Anger can be normal and healthy emotion that helps us instinctively detect and respond to a threatening situation. More than this, when it is properly channeled, it can be a powerful motivating force. However it can also be an emotion that gets out of control, leading to stress, distress, unhealthiness and unhappiness. Uncontrolled anger can seriously harm your personal and professional life, because it can become incredibly destructive – to yourself and the people around you.
Some useful Tips to handle Anger
· Slow things down - count to ten; devise strategies to slow things down. As your pace slows down try to visualize a relaxing or pleasant experience - take your mind there.
· Express your anger - make sure you do this when you have calmed down. Do this in an assertive non-aggressive way.
· Exercise regularly - If you exercise regularly not only will your body better regulate your adrenaline and cortisol levels, but as you become fitter you well have better levels of endorphins - natural feel-good hormones. You will also sleep better; a crucial factor for good mental health.
· Plan what you want to say - if something is bothering you, remember that you are more likely to get sidetracked when discussing an issue if you are angry. Taking notes before the conversation may help you steer the course of the conversation.

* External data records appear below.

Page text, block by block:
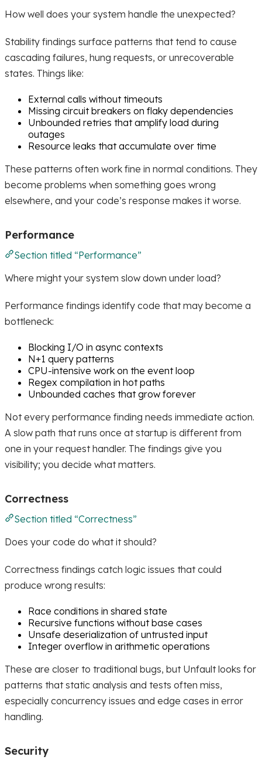
How well does your system handle the unexpected?
Stability findings surface patterns that tend to cause
cascading failures, hung requests, or unrecoverable
states. Things like:
External calls without timeouts
Missing circuit breakers on flaky dependencies
Unbounded retries that amplify load during
outages
Resource leaks that accumulate over time
These patterns often work fine in normal conditions. They
become problems when something goes wrong
elsewhere, and your code’s response makes it worse.
Performance
Section titled “Performance”
Where might your system slow down under load?
Performance findings identify code that may become a
bottleneck:
Blocking I/O in async contexts
N+1 query patterns
CPU-intensive work on the event loop
Regex compilation in hot paths
Unbounded caches that grow forever
Not every performance finding needs immediate action.
A slow path that runs once at startup is different from
one in your request handler. The findings give you
visibility; you decide what matters.
Correctness
Section titled “Correctness”
Does your code do what it should?
Correctness findings catch logic issues that could
produce wrong results:
Race conditions in shared state
Recursive functions without base cases
Unsafe deserialization of untrusted input
Integer overflow in arithmetic operations
These are closer to traditional bugs, but Unfault looks for
patterns that static analysis and tests often miss,
especially concurrency issues and edge cases in error
handling.
Security

· Focus on the solution, not just the problem - it is fine and useful to identify what made you angry. However, it is much more important to focus on ways to resolve the problem.
· The word "I" is more constructive than the word "You" - when giving praise, the word "You" is great. However, when you are angry or resentful the word "I" tends to achieve better results. For example:
· Don't hold on to resentment - holding a grudge against somebody can only fuel your anger and make it harder to control it. It is important to be realistic and accept that people are the way they are, rather than how you want them to be.
· Humor -. Good humor can sometimes dissolve anger and resentment faster than anything else. Humor is a fantastic weapon and also a gift. Even if it means just laughing - as long as there is no risk of misinterpretation - your mood can change for the better rapidly.
· Timing - if you and your partner find your evening discussions tend to turn into rows, possibly because you or both of you are tired or distracted, change the times when you talk about important matters. In some cases the fights at that time of day initially started because you were tired or distracted, and over time simply became a habit.
· Proper breathing - just as anger can increase your breathing and heart rates and tenses up your muscles, you can learn to reverse this by deliberately slowing your breathing and systematically relaxing and loosening your muscles.
· As soon as you feel those shallow rapid breaths coming on, which tend to aggravate anger, take action to redirect your breathing. If you can, spend 15 minutes focusing on relaxation - it can work wonders.
o Take several slow and long deep breaths in a row.
o Spend twice as long exhaling as inhaling.
o Count slowly to four as you inhale.
o Then breathe out slowly as you count to eight.
o Make each breath deep and slow, and focus on where the air is going.
o Your inhalation should start from your belly, then your lower chest, and finally your upper chest. Feel your ribs open up when you fill your lungs.
o When you slowly exhale feel your ribs coming back to the original positions - exhale completely.
If at any time you feel odd or slightly dizzy go back to normal breathing for a couple of minutes.
Sleep - try to get at least 7 hours good quality sleep every night. Sleep is crucial for good mental and physical health. Sleep deprivation has been linked in many studies to mental, physical and emotional health problems - including anger.